Message Authentication Codes

Hash-Based Message Authentication Code

A message authentication code (MAC) is a unique data tag used to check the integrity of a message and confirm the message origin. MAC computation is based on a secret key. Secret-key cryptosystems are symmetric: the same key is employed to compute and verify a MAC, so two parties exchanging security-sensitive information must agree on the shared secret.

Authentication code algorithms are divided into unconditionally secure MACs, MACs derived from stream ciphers, block-cipher based MACs and HMACs. The last type is supported by many software libraries and cryptographic tools.

HMAC stands for the Hash-Based Message Authentication Code: a symmetric key is used in combination with a cryptographic hash function.

HMAC=H(K XOR opad, H(K XOR ipad, message))

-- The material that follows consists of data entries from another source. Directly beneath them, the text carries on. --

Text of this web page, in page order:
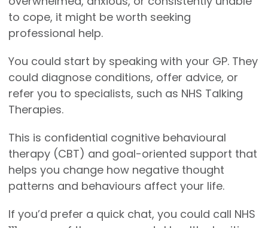
to cope, it might be worth seeking
professional help.
You could start by speaking with your GP. They
could diagnose conditions, offer advice, or
refer you to specialists, such as NHS Talking
Therapies.
This is confidential cognitive behavioural
therapy (CBT) and goal-oriented support that
helps you change how negative thought
patterns and behaviours affect your life.
If you’d prefer a quick chat, you could call NHS
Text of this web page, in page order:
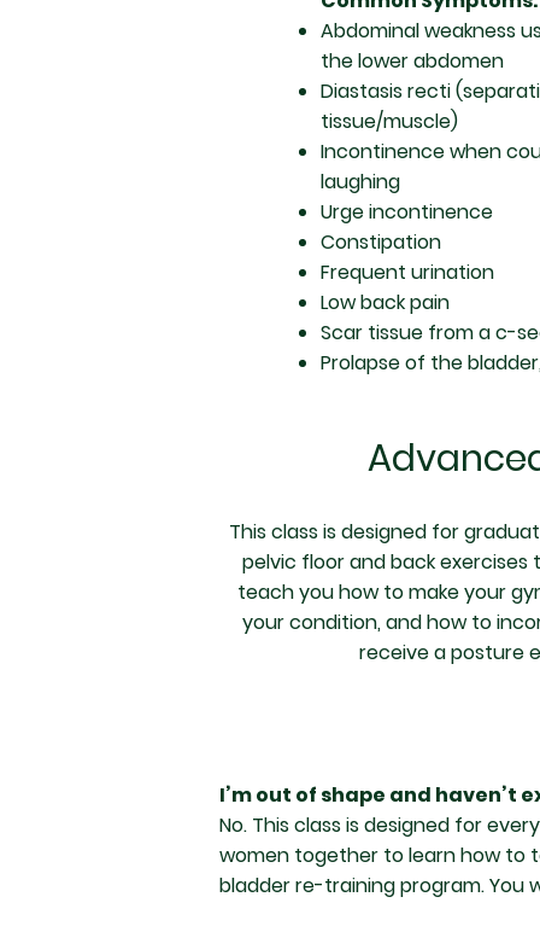
Abdominal weakness
the lower abdomen
Diastasis recti
tissue/muscle)
Incontinence when
laughing
Urge incontinence
Constipation
Frequent urination
Low back pain
Scar tissue from a c-
Prolapse of the
This class is designed for
pelvic floor and back exercises
teach you how to make your
your condition, and how to
receive a posture
I’m out of shape and haven’t
No. This class is designed for
women together to learn how to
bladder re-training program. You

In the HMAC formula above H is any iterated cryptographic hash function, K is a secret key, opad and ipad are outer and inner paddings.

OpenSSL

OpenSSL is really a "Swiss Army knife" of the applied cryptography: the same OpenSSL dgst command that is launched for message digests calculation is employed to compute an HMAC of a string or a file.

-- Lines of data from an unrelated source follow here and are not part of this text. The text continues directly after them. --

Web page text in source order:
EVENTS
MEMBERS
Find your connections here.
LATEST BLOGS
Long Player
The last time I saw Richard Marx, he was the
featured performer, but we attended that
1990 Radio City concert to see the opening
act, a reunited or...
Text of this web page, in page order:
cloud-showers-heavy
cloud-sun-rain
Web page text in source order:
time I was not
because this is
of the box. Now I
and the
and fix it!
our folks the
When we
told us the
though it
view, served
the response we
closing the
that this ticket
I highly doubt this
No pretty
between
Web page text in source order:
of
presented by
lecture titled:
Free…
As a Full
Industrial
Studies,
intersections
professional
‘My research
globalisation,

string HMAC echo -n "message" | openssl dgst -sha256 -hmac "secret" file HMAC openssl dgst -sha256 -hmac "secret" file.docx

The HMAC key in the examples above is a string. In real-world scenarios a strong key is created as a result of a preliminary cryptographic operation, then it is passed as an additional parameter to the dgst command:

export key=`cat key.dat` openssl dgst -sha256 -mac HMAC -macopt hexkey:$key file.docx

The -mac option tells OpenSSL to create a keyed message authentication code. The -macopt passes necessary parameters to the selected MAC algorithm. The hexkey command argument above obtains an HMAC key as a hexadecimal string. The key is retrieved from a local file. The recommended key length is the block size of the associated hash function.

Programming Languages

HMAC routines are implemented in standard libraries of both dynamic and statically typed programming languages. Demos below will illustrate the use of hash-based MAC algorithms in PHP, Python, Java and C#.

PHP

HASH Message Digest Framework

PHP Hash extension contains two functions for computing HMACs:

<?php echo hash_hmac('sha256', 'message', 'secret'); echo hash_hmac_file('sha256', 'file.xlsx', 'secret'); ?>

If a secret key is stored in a local file, HMAC calculation is preceded by the binary reading of the key:

<?php $handler = fopen('secret-key.dat', 'rb'); $key = fread($handler, filesize('secret-key.dat')); fclose($handler); echo "key: ".bin2hex($key)."\n"; echo "HMAC: ".hash_hmac_file('sha256', 'file.pdf', $key); ?>

Mhash

The Mhash extension is another way to get HMACs in PHP:

<?php $hmac = mhash(MHASH_SHA256, 'message', 'secret'); echo bin2hex($hmac); ?>

Files are read as binary strings before being passed to the mhash() function:

<?php $k = fopen('secret-key.dat', 'rb'); $key = fread($k, filesize('secret-key.dat')); fclose($k); $f = fopen('code.tar.gz', 'rb'); $message = fread($f, filesize('code.tar.gz')); fclose($f); $hmac = mhash(MHASH_SHA256, $message, $key); echo "key: ".bin2hex($key)."\n"; echo "HMAC: ".bin2hex($hmac); ?>

HMAC Key Generation

A key for HMAC can be created by calling the mhash_keygen_s2k() function. This routine is borrowed from OpenPGP. In OpenPGP a string-to-key (S2k) conversion returns a secret key from the user-supplied password. Simple S2k just hashes the passphrase to produce the key. Salted S2k parses both the passphrase and a salt consisting of eight octets of arbitrary data. An iterated S2k operation repeatedly hashes the salt combined with the passphrase.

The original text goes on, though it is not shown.